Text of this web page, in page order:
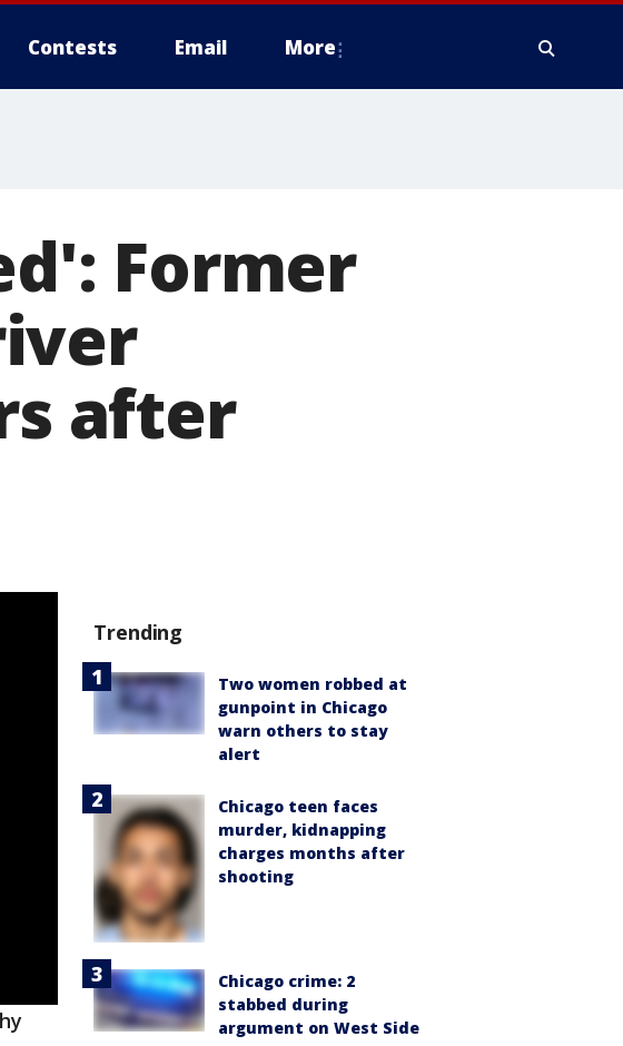
Contests Email More
Former
after
Trending
Two women robbed at
gunpoint in Chicago
warn others to stay
alert
Chicago teen faces
murder, kidnapping
charges months after
shooting
Chicago crime: 2
stabbed during
argument on West Side
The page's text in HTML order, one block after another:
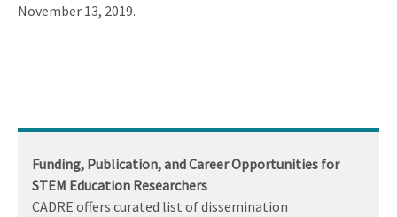
November 13, 2019.
Funding, Publication, and Career Opportunities for
STEM Education Researchers
CADRE offers curated list of dissemination
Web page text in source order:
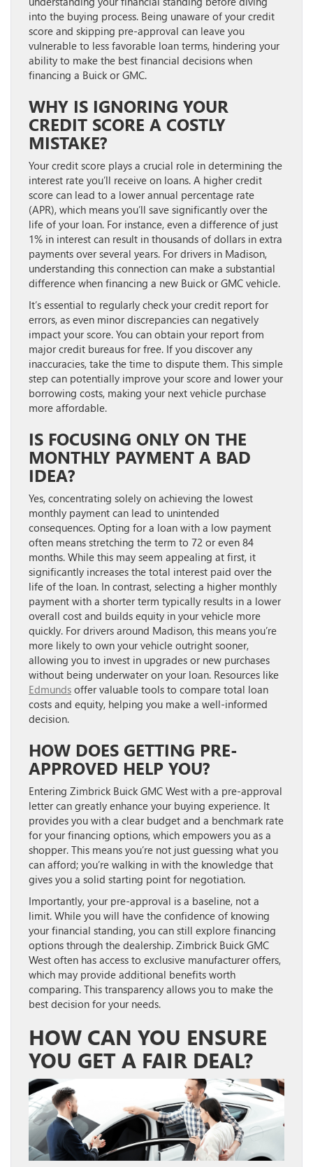
into the buying process. Being unaware of your credit
score and skipping pre-approval can leave you
vulnerable to less favorable loan terms, hindering your
ability to make the best financial decisions when
financing a Buick or GMC.
WHY IS IGNORING YOUR
CREDIT SCORE A COSTLY
MISTAKE?
Your credit score plays a crucial role in determining the
interest rate you’ll receive on loans. A higher credit
score can lead to a lower annual percentage rate
(APR), which means you’ll save significantly over the
life of your loan. For instance, even a difference of just
1% in interest can result in thousands of dollars in extra
payments over several years. For drivers in Madison,
understanding this connection can make a substantial
difference when financing a new Buick or GMC vehicle.
It’s essential to regularly check your credit report for
errors, as even minor discrepancies can negatively
impact your score. You can obtain your report from
major credit bureaus for free. If you discover any
inaccuracies, take the time to dispute them. This simple
step can potentially improve your score and lower your
borrowing costs, making your next vehicle purchase
more affordable.
IS FOCUSING ONLY ON THE
MONTHLY PAYMENT A BAD
IDEA?
Yes, concentrating solely on achieving the lowest
monthly payment can lead to unintended
consequences. Opting for a loan with a low payment
often means stretching the term to 72 or even 84
months. While this may seem appealing at first, it
significantly increases the total interest paid over the
life of the loan. In contrast, selecting a higher monthly
payment with a shorter term typically results in a lower
overall cost and builds equity in your vehicle more
quickly. For drivers around Madison, this means you’re
more likely to own your vehicle outright sooner,
allowing you to invest in upgrades or new purchases
without being underwater on your loan. Resources like
Edmunds offer valuable tools to compare total loan
costs and equity, helping you make a well-informed
decision.
HOW DOES GETTING PRE-
APPROVED HELP YOU?
Entering Zimbrick Buick GMC West with a pre-approval
letter can greatly enhance your buying experience. It
provides you with a clear budget and a benchmark rate
for your financing options, which empowers you as a
shopper. This means you’re not just guessing what you
can afford; you’re walking in with the knowledge that
gives you a solid starting point for negotiation.
Importantly, your pre-approval is a baseline, not a
limit. While you will have the confidence of knowing
your financial standing, you can still explore financing
options through the dealership. Zimbrick Buick GMC
West often has access to exclusive manufacturer offers,
which may provide additional benefits worth
comparing. This transparency allows you to make the
best decision for your needs.
HOW CAN YOU ENSURE
YOU GET A FAIR DEAL?
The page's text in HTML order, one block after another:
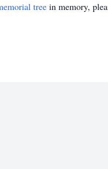
tree in memory,
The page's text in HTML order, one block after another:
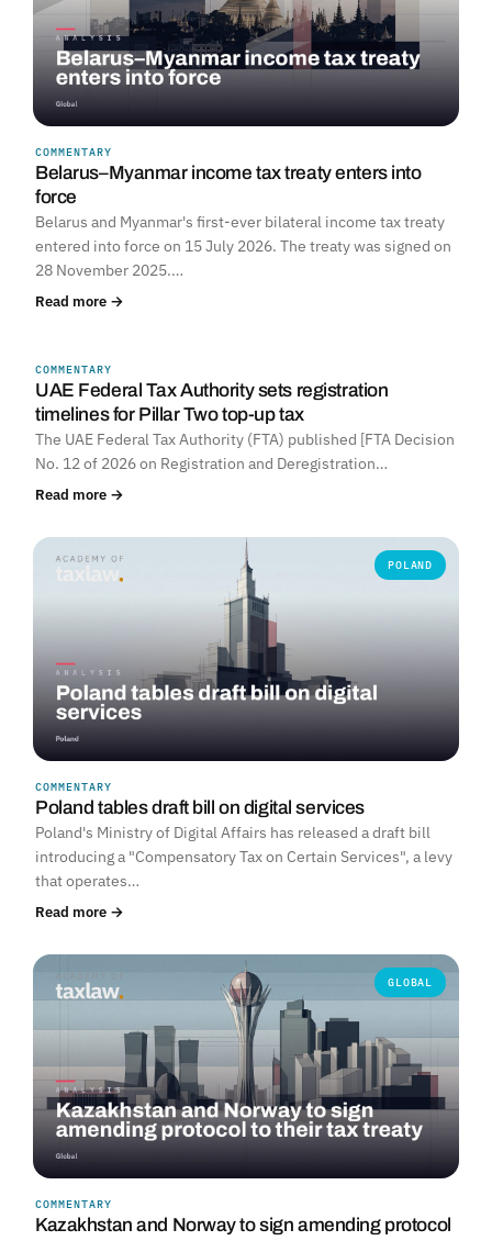
COMMENTARY
Belarus–Myanmar income tax treaty enters into
force
Belarus and Myanmar's first-ever bilateral income tax treaty
entered into force on 15 July 2026. The treaty was signed on
28 November 2025.…
Read more →
COMMENTARY
UAE Federal Tax Authority sets registration
timelines for Pillar Two top-up tax
The UAE Federal Tax Authority (FTA) published [FTA Decision
No. 12 of 2026 on Registration and Deregistration…
Read more →
POLAND
COMMENTARY
Poland tables draft bill on digital services
Poland's Ministry of Digital Affairs has released a draft bill
introducing a "Compensatory Tax on Certain Services", a levy
that operates…
Read more →
GLOBAL
COMMENTARY
Kazakhstan and Norway to sign amending protocol
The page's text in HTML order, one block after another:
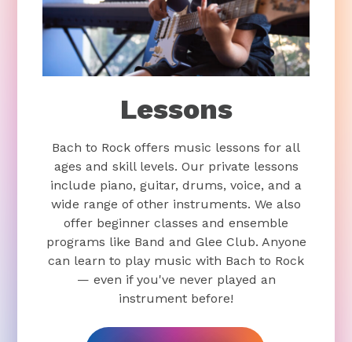
Lessons
Bach to Rock offers music lessons for all
ages and skill levels. Our private lessons
include piano, guitar, drums, voice, and a
wide range of other instruments. We also
offer beginner classes and ensemble
programs like Band and Glee Club. Anyone
can learn to play music with Bach to Rock
— even if you've never played an
instrument before!

-- REQUIRED WORK --
Produce an exact copy of the lines from the line with "Tax on Certain" through the last line of the data above, both ends included. No pictures belong in it.

-- TASK RESPONSE --
introducing a "Compensatory Tax on Certain Services", a levy
that operates…
Read more →
GLOBAL
COMMENTARY
Kazakhstan and Norway to sign amending protocol
The page's text in HTML order, one block after another:
Lessons
Bach to Rock offers music lessons for all
ages and skill levels. Our private lessons
include piano, guitar, drums, voice, and a
wide range of other instruments. We also
offer beginner classes and ensemble
programs like Band and Glee Club. Anyone
can learn to play music with Bach to Rock
— even if you've never played an
instrument before!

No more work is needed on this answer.